Data for analysis:

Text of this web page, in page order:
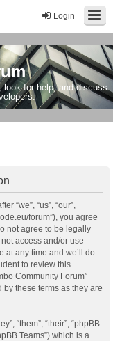
Login
look for help, and discuss
“we”, “us”, “our”,
forum”), you agree
not agree to be legally
access and/or use
at any time and we’ll do
to review this
Community Forum”
these terms as they are
“them”, “their”, “phpBB
Teams”) which is a
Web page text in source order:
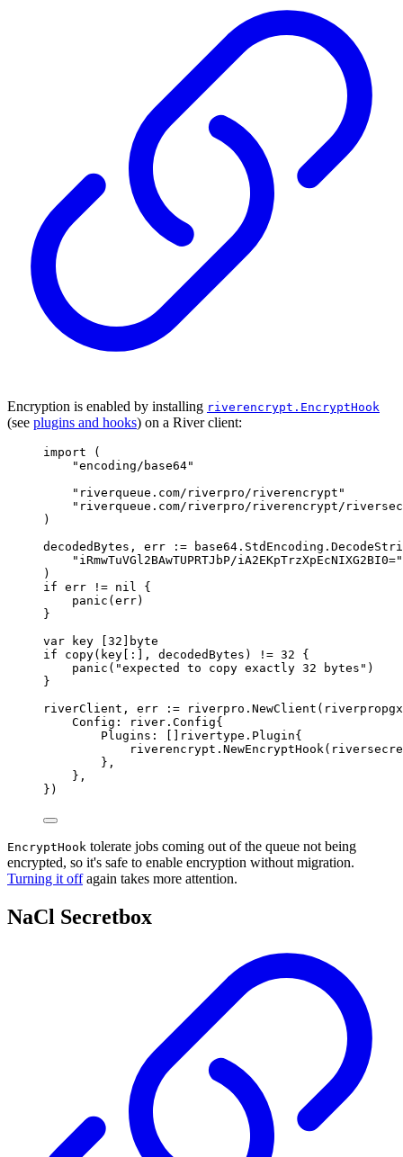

Try it:
Your copy must repeat the data word for word and show none of its images.

Problem solution:
Text of this web page, in page order:
Login
look for help, and discuss
“we”, “us”, “our”,
forum”), you agree
not agree to be legally
access and/or use
at any time and we’ll do
to review this
Community Forum”
these terms as they are
“them”, “their”, “phpBB
Teams”) which is a
Web page text in source order:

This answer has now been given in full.